--- Records for this task ---

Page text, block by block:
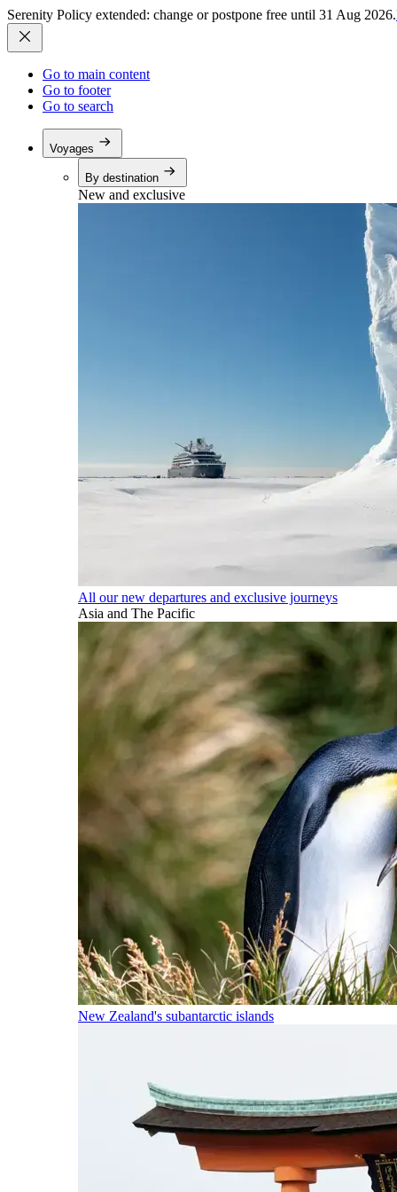
Serenity Policy extended: change or postpone free until 31 Aug 2026.
Go to main content
Go to footer
Go to search
Voyages
By destination
New and exclusive
All our new departures and exclusive journeys
Asia and The Pacific
New Zealand's subantarctic islands
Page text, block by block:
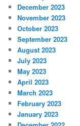
December 2023
November 2023
October 2023
September 2023
August 2023
July 2023
May 2023
April 2023
March 2023
February 2023
January 2023
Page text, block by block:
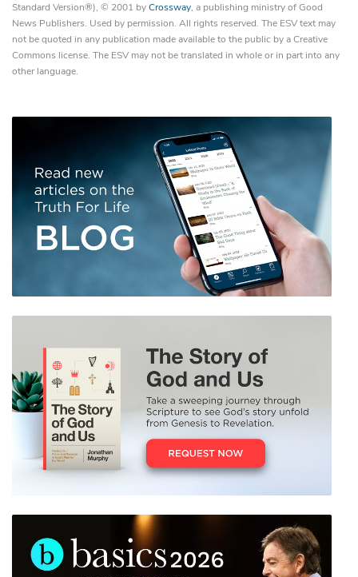
Standard Version®), © 2001 byCrossway, a publishing ministry of Good
News Publishers. Used by permission. All rights reserved. The ESV text may
not be quoted in any publication made available to the public by a Creative
Commons license. The ESV may not be translated in whole or in part into any
other language.
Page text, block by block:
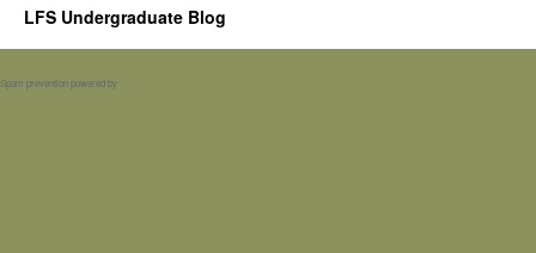
LFS Undergraduate Blog
Spam prevention powered by
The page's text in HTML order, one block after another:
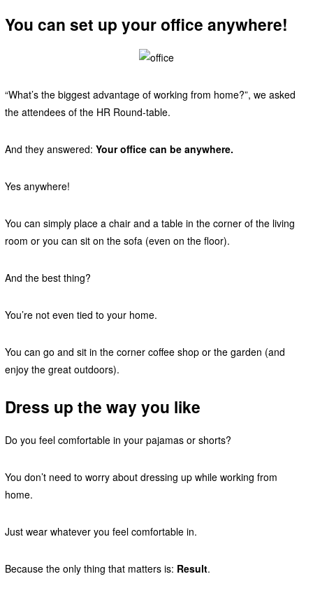
You can set up your office anywhere!
“What’s the biggest advantage of working from home?”, we asked
the attendees of the HR Round-table.
And they answered: Your office can be anywhere.
Yes anywhere!
You can simply place a chair and a table in the corner of the living
room or you can sit on the sofa (even on the floor).
And the best thing?
You’re not even tied to your home.
You can go and sit in the corner coffee shop or the garden (and
enjoy the great outdoors).
Dress up the way you like
Do you feel comfortable in your pajamas or shorts?
You don’t need to worry about dressing up while working from
home.
Just wear whatever you feel comfortable in.
Because the only thing that matters is: Result.
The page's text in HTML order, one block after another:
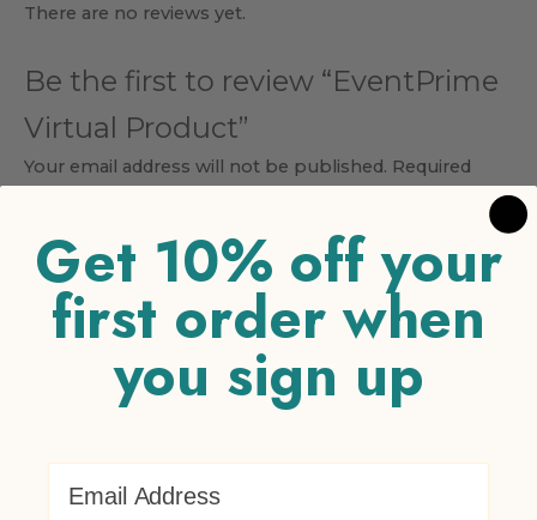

---

◆ **What you will do**
Return all the lines above exactly; none of the pictures should appear.

◆ **Result**
Page text, block by block:
Serenity Policy extended: change or postpone free until 31 Aug 2026.
Go to main content
Go to footer
Go to search
Voyages
By destination
New and exclusive
All our new departures and exclusive journeys
Asia and The Pacific
New Zealand's subantarctic islands
Page text, block by block:
December 2023
November 2023
October 2023
September 2023
August 2023
July 2023
May 2023
April 2023
March 2023
February 2023
January 2023
Page text, block by block:
Standard Version®), © 2001 byCrossway, a publishing ministry of Good
News Publishers. Used by permission. All rights reserved. The ESV text may
not be quoted in any publication made available to the public by a Creative
Commons license. The ESV may not be translated in whole or in part into any
other language.
Page text, block by block:
LFS Undergraduate Blog
Spam prevention powered by
The page's text in HTML order, one block after another:
You can set up your office anywhere!
“What’s the biggest advantage of working from home?”, we asked
the attendees of the HR Round-table.
And they answered: Your office can be anywhere.
Yes anywhere!
You can simply place a chair and a table in the corner of the living
room or you can sit on the sofa (even on the floor).
And the best thing?
You’re not even tied to your home.
You can go and sit in the corner coffee shop or the garden (and
enjoy the great outdoors).
Dress up the way you like
Do you feel comfortable in your pajamas or shorts?
You don’t need to worry about dressing up while working from
home.
Just wear whatever you feel comfortable in.
Because the only thing that matters is: Result.
The page's text in HTML order, one block after another:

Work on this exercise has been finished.